What is the number of lines in the entries that contain the word "Training"? Answer with that figure alone.
:: Input ::
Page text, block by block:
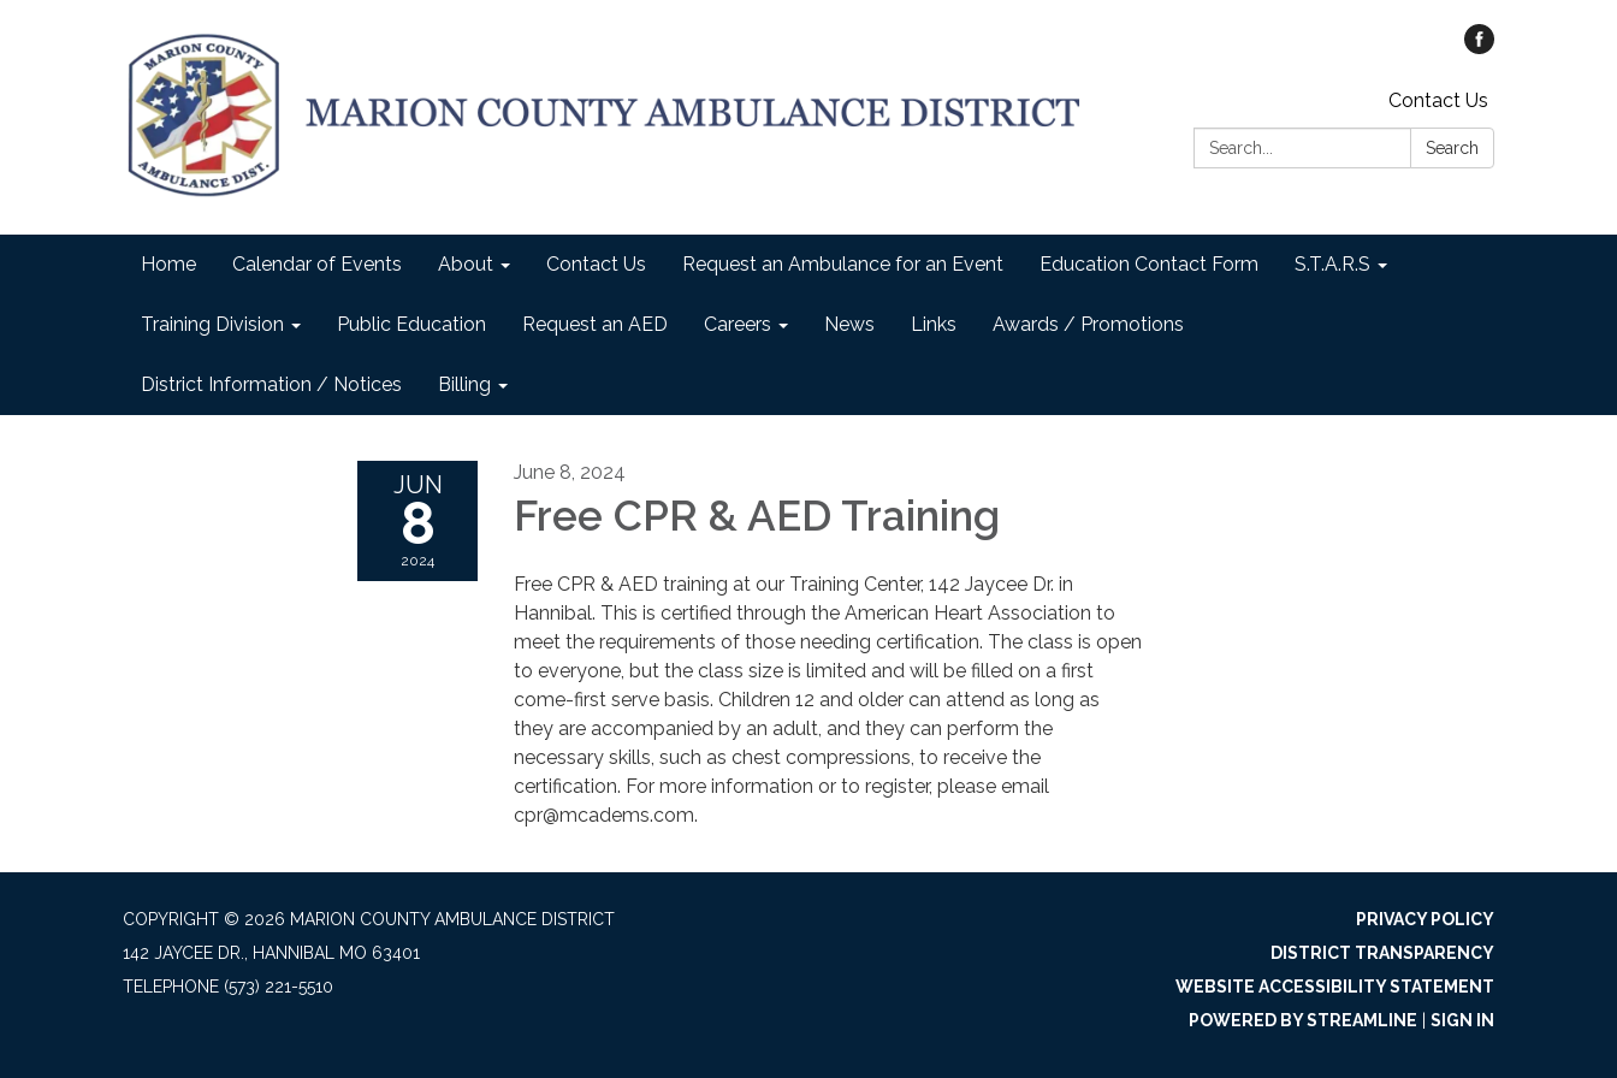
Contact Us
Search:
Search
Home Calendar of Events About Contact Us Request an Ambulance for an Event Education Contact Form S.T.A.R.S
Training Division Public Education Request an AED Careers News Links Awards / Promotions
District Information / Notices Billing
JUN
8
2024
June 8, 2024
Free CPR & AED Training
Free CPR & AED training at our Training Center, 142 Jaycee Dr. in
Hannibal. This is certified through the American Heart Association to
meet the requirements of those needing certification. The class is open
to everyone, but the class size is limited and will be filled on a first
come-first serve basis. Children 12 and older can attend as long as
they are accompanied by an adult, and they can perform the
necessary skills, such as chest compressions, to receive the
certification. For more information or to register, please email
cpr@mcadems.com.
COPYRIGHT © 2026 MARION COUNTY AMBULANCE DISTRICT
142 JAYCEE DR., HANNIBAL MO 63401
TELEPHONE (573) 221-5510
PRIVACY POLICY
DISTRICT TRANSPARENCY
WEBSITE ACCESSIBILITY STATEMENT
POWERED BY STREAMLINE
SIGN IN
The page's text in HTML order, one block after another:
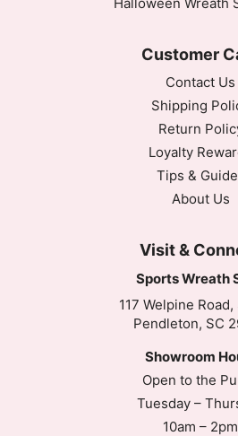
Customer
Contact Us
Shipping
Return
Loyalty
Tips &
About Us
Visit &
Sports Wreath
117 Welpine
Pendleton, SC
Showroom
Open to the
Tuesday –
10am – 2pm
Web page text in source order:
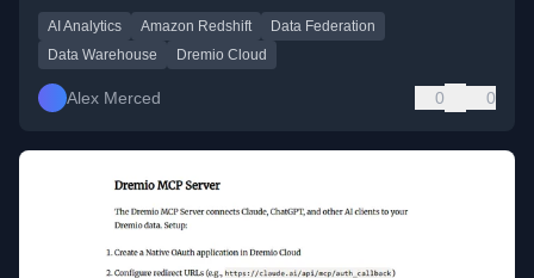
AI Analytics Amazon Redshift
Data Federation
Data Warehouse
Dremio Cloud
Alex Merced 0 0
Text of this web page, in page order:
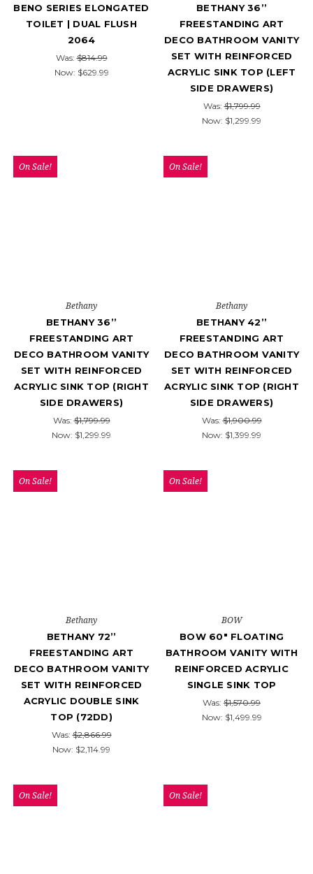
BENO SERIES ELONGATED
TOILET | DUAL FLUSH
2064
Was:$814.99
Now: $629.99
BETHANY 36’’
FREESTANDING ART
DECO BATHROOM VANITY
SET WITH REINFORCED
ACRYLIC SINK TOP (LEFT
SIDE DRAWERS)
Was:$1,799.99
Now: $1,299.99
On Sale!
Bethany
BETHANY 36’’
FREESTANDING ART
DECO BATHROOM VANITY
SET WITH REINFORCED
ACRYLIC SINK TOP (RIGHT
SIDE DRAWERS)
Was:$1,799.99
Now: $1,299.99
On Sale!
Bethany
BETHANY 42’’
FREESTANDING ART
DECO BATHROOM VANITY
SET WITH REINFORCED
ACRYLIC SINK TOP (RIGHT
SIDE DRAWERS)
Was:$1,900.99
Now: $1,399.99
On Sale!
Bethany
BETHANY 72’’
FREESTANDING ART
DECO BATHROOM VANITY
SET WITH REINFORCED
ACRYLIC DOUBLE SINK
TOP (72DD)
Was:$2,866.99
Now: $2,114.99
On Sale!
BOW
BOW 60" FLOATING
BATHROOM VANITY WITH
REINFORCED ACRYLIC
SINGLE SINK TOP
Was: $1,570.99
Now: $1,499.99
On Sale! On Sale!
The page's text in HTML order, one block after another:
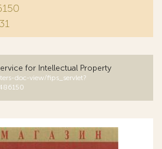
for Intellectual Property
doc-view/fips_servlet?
:::
• _Result_
3